Return each line of the records holding the string "take".

__________

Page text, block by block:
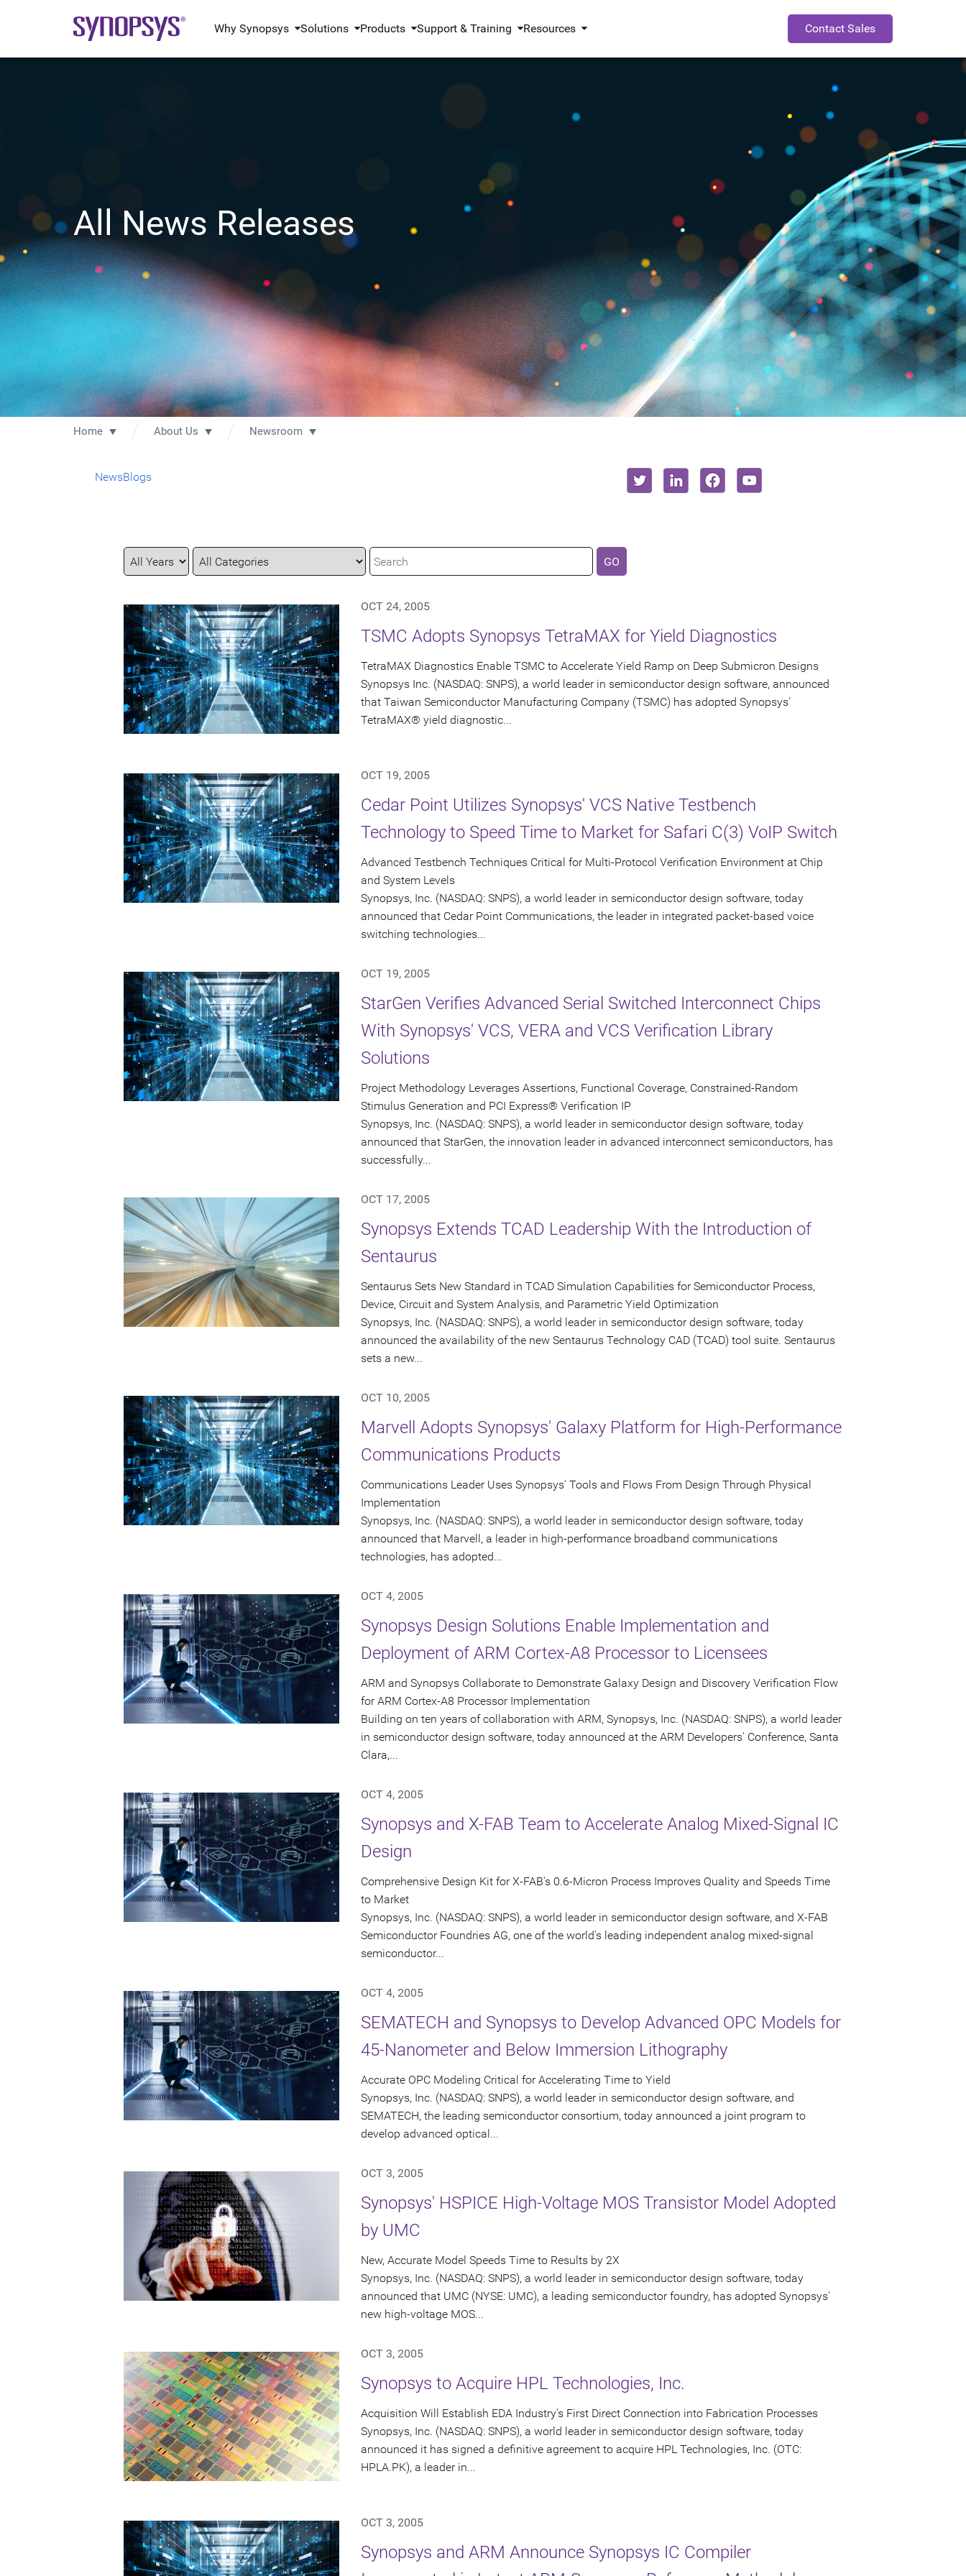
Why Synopsys Solutions Products Support & Training Resources Contact Sales
All News Releases
Home About Us Newsroom
NewsBlogs
Year
Category
Keywords GO
OCT 24, 2005
TSMC Adopts Synopsys TetraMAX for Yield Diagnostics
TetraMAX Diagnostics Enable TSMC to Accelerate Yield Ramp on Deep Submicron Designs
Synopsys Inc. (NASDAQ: SNPS), a world leader in semiconductor design software, announced
that Taiwan Semiconductor Manufacturing Company (TSMC) has adopted Synopsys'
TetraMAX® yield diagnostic...
OCT 19, 2005
Cedar Point Utilizes Synopsys' VCS Native Testbench
Technology to Speed Time to Market for Safari C(3) VoIP Switch
Advanced Testbench Techniques Critical for Multi-Protocol Verification Environment at Chip
and System Levels
Synopsys, Inc. (NASDAQ: SNPS), a world leader in semiconductor design software, today
announced that Cedar Point Communications, the leader in integrated packet-based voice
switching technologies...
OCT 19, 2005
StarGen Verifies Advanced Serial Switched Interconnect Chips
With Synopsys' VCS, VERA and VCS Verification Library
Solutions
Project Methodology Leverages Assertions, Functional Coverage, Constrained-Random
Stimulus Generation and PCI Express® Verification IP
Synopsys, Inc. (NASDAQ: SNPS), a world leader in semiconductor design software, today
announced that StarGen, the innovation leader in advanced interconnect semiconductors, has
successfully...
OCT 17, 2005
Synopsys Extends TCAD Leadership With the Introduction of
Sentaurus
Sentaurus Sets New Standard in TCAD Simulation Capabilities for Semiconductor Process,
Device, Circuit and System Analysis, and Parametric Yield Optimization
Synopsys, Inc. (NASDAQ: SNPS), a world leader in semiconductor design software, today
announced the availability of the new Sentaurus Technology CAD (TCAD) tool suite. Sentaurus
sets a new...
OCT 10, 2005
Marvell Adopts Synopsys' Galaxy Platform for High-Performance
Communications Products
Communications Leader Uses Synopsys' Tools and Flows From Design Through Physical
Implementation
Synopsys, Inc. (NASDAQ: SNPS), a world leader in semiconductor design software, today
announced that Marvell, a leader in high-performance broadband communications
technologies, has adopted...
OCT 4, 2005
Synopsys Design Solutions Enable Implementation and
Deployment of ARM Cortex-A8 Processor to Licensees
ARM and Synopsys Collaborate to Demonstrate Galaxy Design and Discovery Verification Flow
for ARM Cortex-A8 Processor Implementation
Building on ten years of collaboration with ARM, Synopsys, Inc. (NASDAQ: SNPS), a world leader
in semiconductor design software, today announced at the ARM Developers' Conference, Santa
Clara,...
OCT 4, 2005
Synopsys and X-FAB Team to Accelerate Analog Mixed-Signal IC
Design
Comprehensive Design Kit for X-FAB's 0.6-Micron Process Improves Quality and Speeds Time
to Market
Synopsys, Inc. (NASDAQ: SNPS), a world leader in semiconductor design software, and X-FAB
Semiconductor Foundries AG, one of the world's leading independent analog mixed-signal
semiconductor...
OCT 4, 2005
SEMATECH and Synopsys to Develop Advanced OPC Models for
45-Nanometer and Below Immersion Lithography
Accurate OPC Modeling Critical for Accelerating Time to Yield
Synopsys, Inc. (NASDAQ: SNPS), a world leader in semiconductor design software, and
SEMATECH, the leading semiconductor consortium, today announced a joint program to
develop advanced optical...
OCT 3, 2005
Synopsys' HSPICE High-Voltage MOS Transistor Model Adopted
by UMC
New, Accurate Model Speeds Time to Results by 2X
Synopsys, Inc. (NASDAQ: SNPS), a world leader in semiconductor design software, today
announced that UMC (NYSE: UMC), a leading semiconductor foundry, has adopted Synopsys'
new high-voltage MOS...
OCT 3, 2005
Synopsys to Acquire HPL Technologies, Inc.
Acquisition Will Establish EDA Industry's First Direct Connection into Fabrication Processes
Synopsys, Inc. (NASDAQ: SNPS), a world leader in semiconductor design software, today
announced it has signed a definitive agreement to acquire HPL Technologies, Inc. (OTC:
HPLA.PK), a leader in...
OCT 3, 2005
Synopsys and ARM Announce Synopsys IC Compiler
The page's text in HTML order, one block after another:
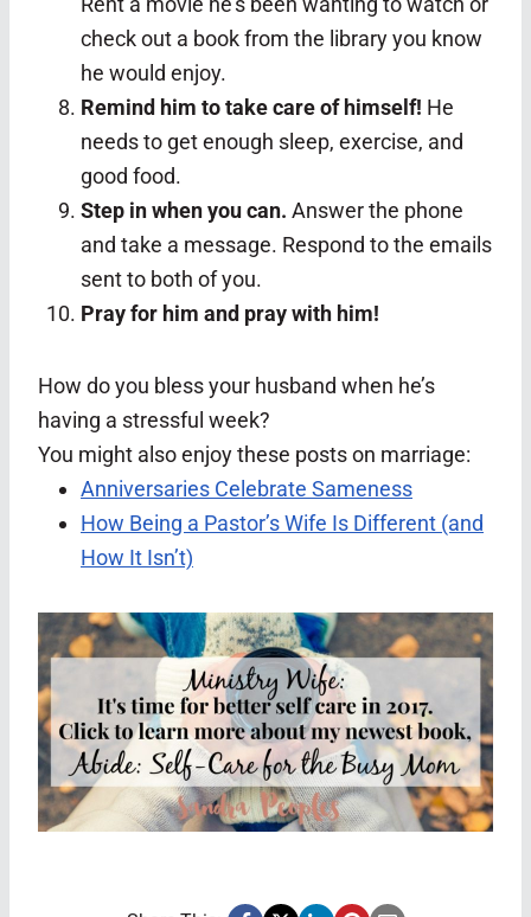
check out a book from the library you know
he would enjoy.
Remind him to take care of himself! He
needs to get enough sleep, exercise, and
good food.
Step in when you can. Answer the phone
and take a message. Respond to the emails
sent to both of you.
Pray for him and pray with him!
How do you bless your husband when he’s
having a stressful week?
You might also enjoy these posts on marriage:
Anniversaries Celebrate Sameness
How Being a Pastor’s Wife Is Different (and
How It Isn’t)
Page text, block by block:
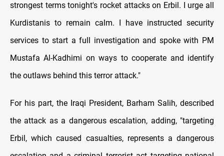
strongest terms tonight's rocket attacks on Erbil. I urge all
Kurdistanis to remain calm. I have instructed security
services to start a full investigation and spoke with PM
Mustafa Al-Kadhimi on ways to cooperate and identify
the outlaws behind this terror attack."
For his part, the Iraqi President, Barham Salih, described
the attack as a dangerous escalation, adding, "targeting
Erbil, which caused casualties, represents a dangerous
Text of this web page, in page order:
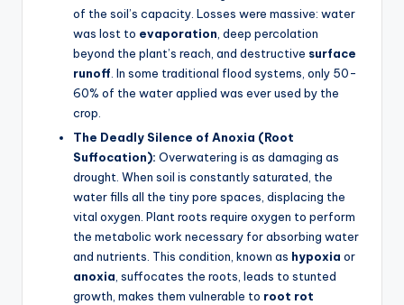
of the soil’s capacity. Losses were massive: water
was lost to evaporation, deep percolation
beyond the plant’s reach, and destructive surface
runoff. In some traditional flood systems, only 50-
60% of the water applied was ever used by the
crop.
The Deadly Silence of Anoxia (Root
Suffocation): Overwatering is as damaging as
drought. When soil is constantly saturated, the
water fills all the tiny pore spaces, displacing the
vital oxygen. Plant roots require oxygen to perform
the metabolic work necessary for absorbing water
and nutrients. This condition, known as hypoxia or
anoxia, suffocates the roots, leads to stunted
growth, makes them vulnerable to root rot
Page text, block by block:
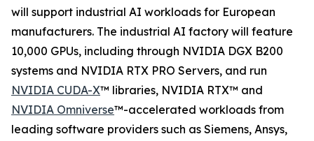
will support industrial AI workloads for European
manufacturers. The industrial AI factory will feature
10,000 GPUs, including through NVIDIA DGX B200
systems and NVIDIA RTX PRO Servers, and run
NVIDIA CUDA-X™ libraries, NVIDIA RTX™ and
NVIDIA Omniverse™-accelerated workloads from
leading software providers such as Siemens, Ansys,
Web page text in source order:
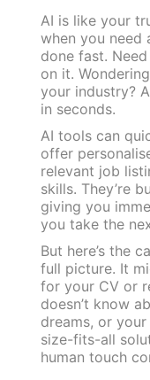
AI is like your
when you need
done fast.
on it.
your industry?
in seconds.
AI tools can
offer
relevant job
skills. They’re
giving you
you take the
But here’s the
full picture. It
for your CV or
doesn’t know
dreams, or
size-fits-all
human touch
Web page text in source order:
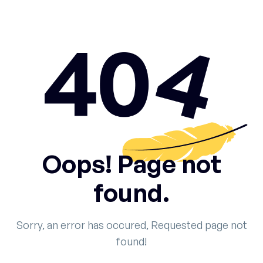
Oops! Page not
found.
Sorry, an error has occured, Requested page not
found!
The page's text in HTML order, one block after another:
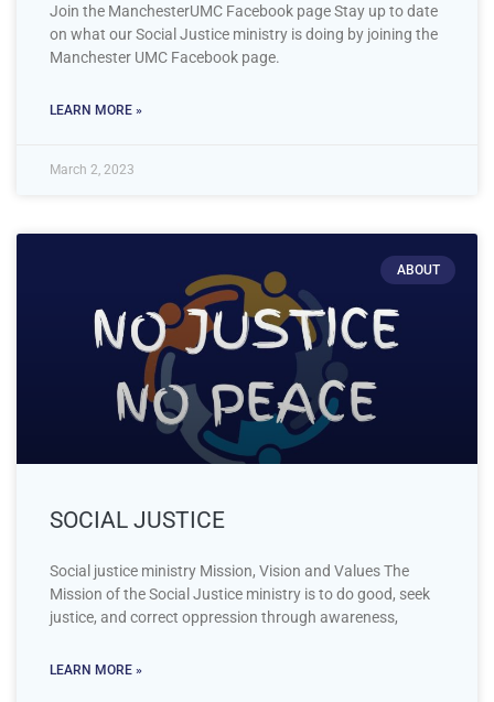
Join the ManchesterUMC Facebook page Stay up to date
on what our Social Justice ministry is doing by joining the
Manchester UMC Facebook page.
LEARN MORE »
March 2, 2023
ABOUT
SOCIAL JUSTICE
Social justice ministry Mission, Vision and Values The
Mission of the Social Justice ministry is to do good, seek
justice, and correct oppression through awareness,
LEARN MORE »
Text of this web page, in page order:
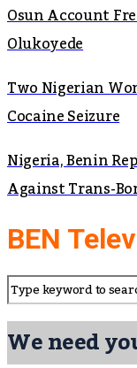
Osun Account
Olukoyede
Two Nigerian
Cocaine Seizure
Nigeria, Benin
Against Trans-
BEN
We need
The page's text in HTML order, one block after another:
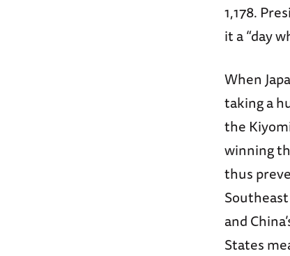
1,178.
it a “day
When
taking a
the
winning
thus
and
States
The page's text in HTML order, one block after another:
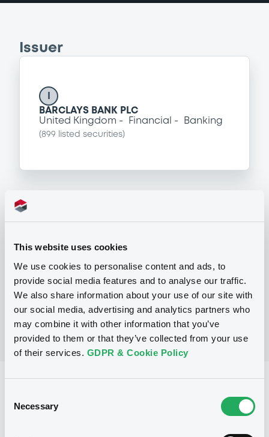
This website uses cookies
We use cookies to personalise content and ads, to
provide social media features and to analyse our traffic.
We also share information about your use of our site with
our social media, advertising and analytics partners who
may combine it with other information that you’ve
provided to them or that they’ve collected from your use
of their services. GDPR & Cookie Policy
Selection
Necessary
Issuer
BARCLAYS BANK PLC
United Kingdom
Financial Banking
(899 listed securities)
Programme
P
Structured Securities Programme
BARCLAYS CAPITAL (CAYMAN) LIMITED
Issue type
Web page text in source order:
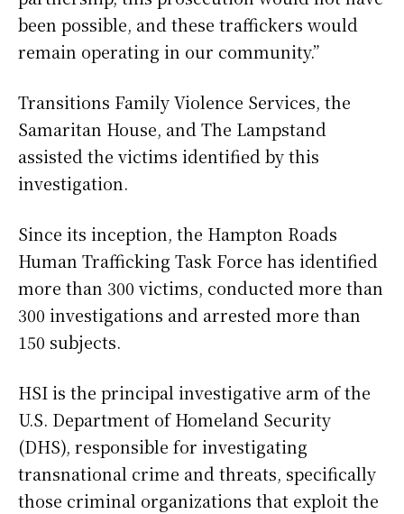
been possible, and these traffickers would
remain operating in our community.”
Transitions Family Violence Services, the
Samaritan House, and The Lampstand
assisted the victims identified by this
investigation.
Since its inception, the Hampton Roads
Human Trafficking Task Force has identified
more than 300 victims, conducted more than
300 investigations and arrested more than
150 subjects.
HSI is the principal investigative arm of the
U.S. Department of Homeland Security
(DHS), responsible for investigating
transnational crime and threats, specifically
those criminal organizations that exploit the

__________

### Exercise output
Remind him to take care of himself! He
and take a message. Respond to the emails
you take the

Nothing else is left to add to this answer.